TASK DIRECTIONS:
Find and return every line of the data that contains the word "charge".

PROVIDED INFORMATION:
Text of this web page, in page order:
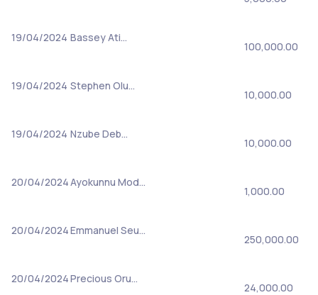
19/04/2024 Bassey Ati…
100,000.00
19/04/2024 Stephen Olu…
10,000.00
19/04/2024 Nzube Deb…
10,000.00
20/04/2024Ayokunnu Mod…
1,000.00
20/04/2024Emmanuel Seu…
250,000.00
20/04/2024Precious Oru…
24,000.00
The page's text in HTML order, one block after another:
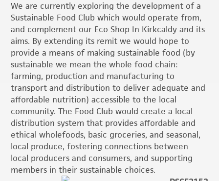
We are currently exploring the development of a
Sustainable Food Club which would operate from,
and complement our Eco Shop In Kirkcaldy and its
aims. By extending its remit we would hope to
provide a means of making sustainable food (by
sustainable we mean the whole food chain:
farming, production and manufacturing to
transport and distribution to deliver adequate and
affordable nutrition) accessible to the local
community. The Food Club would create a local
distribution system that provides affordable and
ethical wholefoods, basic groceries, and seasonal,
local produce, fostering connections between
local producers and consumers, and supporting
members in their sustainable choices.
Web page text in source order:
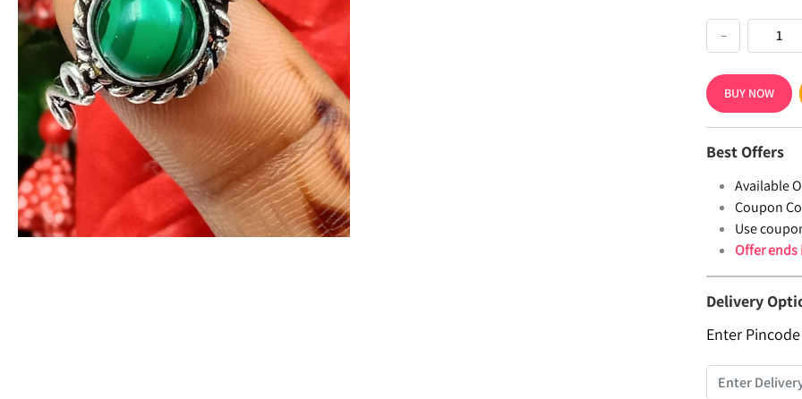
−
BUY NOW
Best Offers
Available
Coupon
Use
Offer
Delivery
Enter
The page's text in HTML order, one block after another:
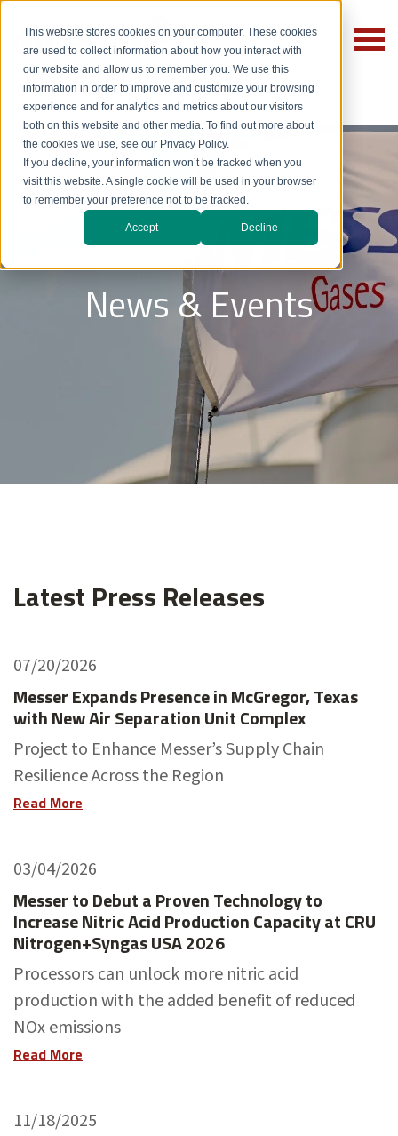
This website stores cookies on your computer. These cookies
are used to collect information about how you interact with
our website and allow us to remember you. We use this
information in order to improve and customize your browsing
experience and for analytics and metrics about our visitors
both on this website and other media. To find out more about
the cookies we use, see our Privacy Policy.
If you decline, your information won’t be tracked when you
visit this website. A single cookie will be used in your browser
to remember your preference not to be tracked.
Accept Decline
News & Events
Latest Press Releases
07/20/2026
Messer Expands Presence in McGregor, Texas
with New Air Separation Unit Complex
Project to Enhance Messer’s Supply Chain
Resilience Across the Region
Read More
03/04/2026
Messer to Debut a Proven Technology to
Increase Nitric Acid Production Capacity at CRU
Nitrogen+Syngas USA 2026
Processors can unlock more nitric acid
production with the added benefit of reduced
NOx emissions
Read More
11/18/2025
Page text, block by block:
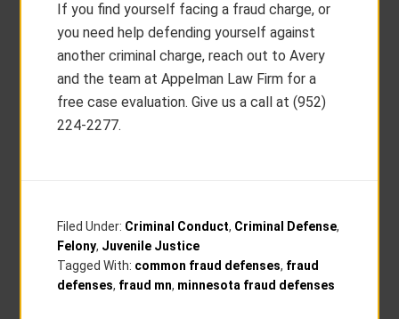
If you find yourself facing a fraud charge, or
you need help defending yourself against
another criminal charge, reach out to Avery
and the team at Appelman Law Firm for a
free case evaluation. Give us a call at (952)
224-2277.
Filed Under: Criminal Conduct, Criminal Defense,
Felony, Juvenile Justice
Tagged With: common fraud defenses, fraud
defenses, fraud mn, minnesota fraud defenses
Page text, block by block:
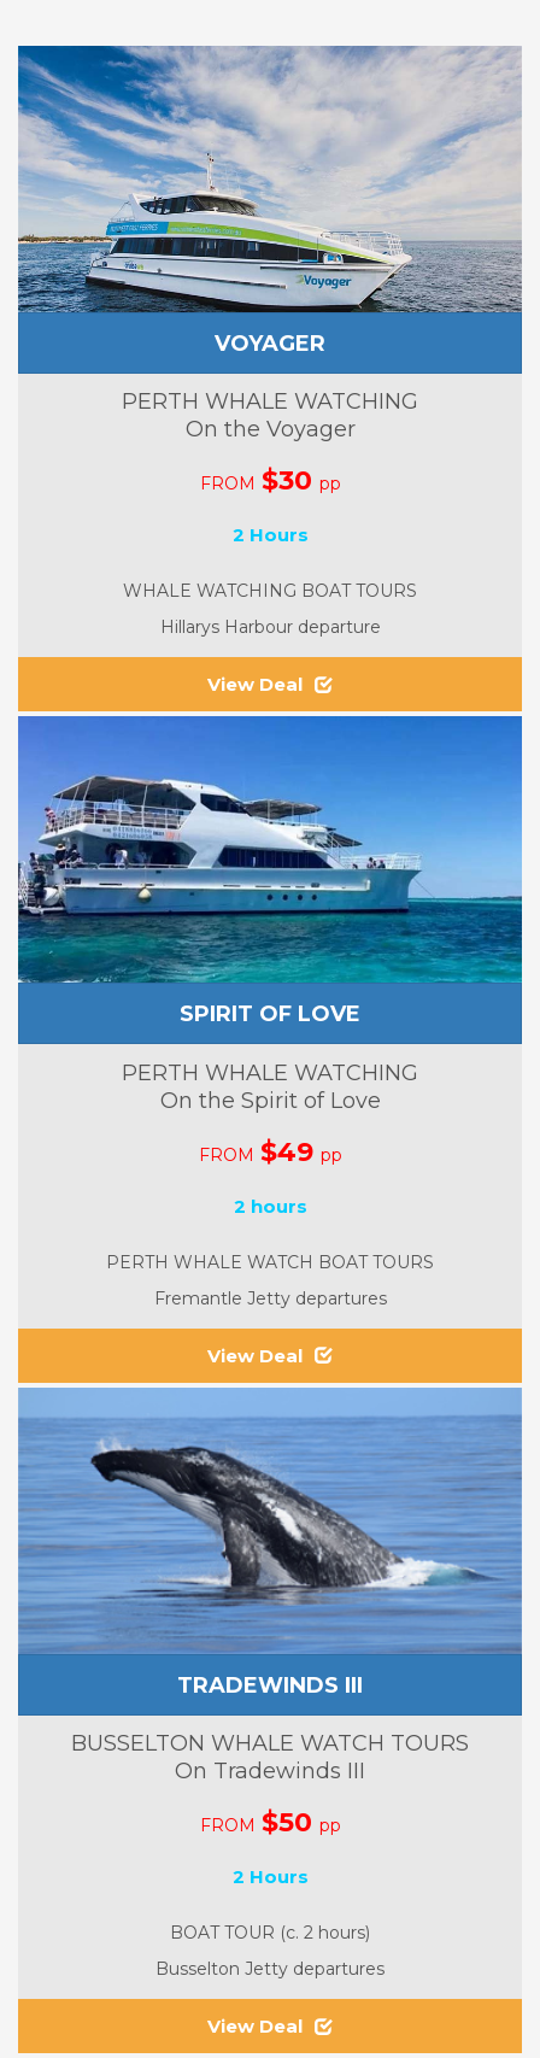
VOYAGER
PERTH WHALE WATCHING
On the Voyager
FROM $30 pp
2 Hours
WHALE WATCHING BOAT TOURS
Hillarys Harbour departure
View Deal
SPIRIT OF LOVE
PERTH WHALE WATCHING
On the Spirit of Love
FROM $49 pp
2 hours
PERTH WHALE WATCH BOAT TOURS
Fremantle Jetty departures
View Deal
TRADEWINDS III
BUSSELTON WHALE WATCH TOURS
On Tradewinds III
FROM $50 pp
2 Hours
BOAT TOUR (c. 2 hours)
Busselton Jetty departures
View Deal
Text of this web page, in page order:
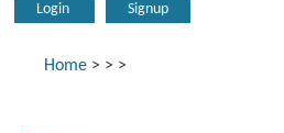
Login Signup
Home > > >

WRITTEN RESPONSE:
If you find yourself facing a fraud charge, or
another criminal charge, reach out to Avery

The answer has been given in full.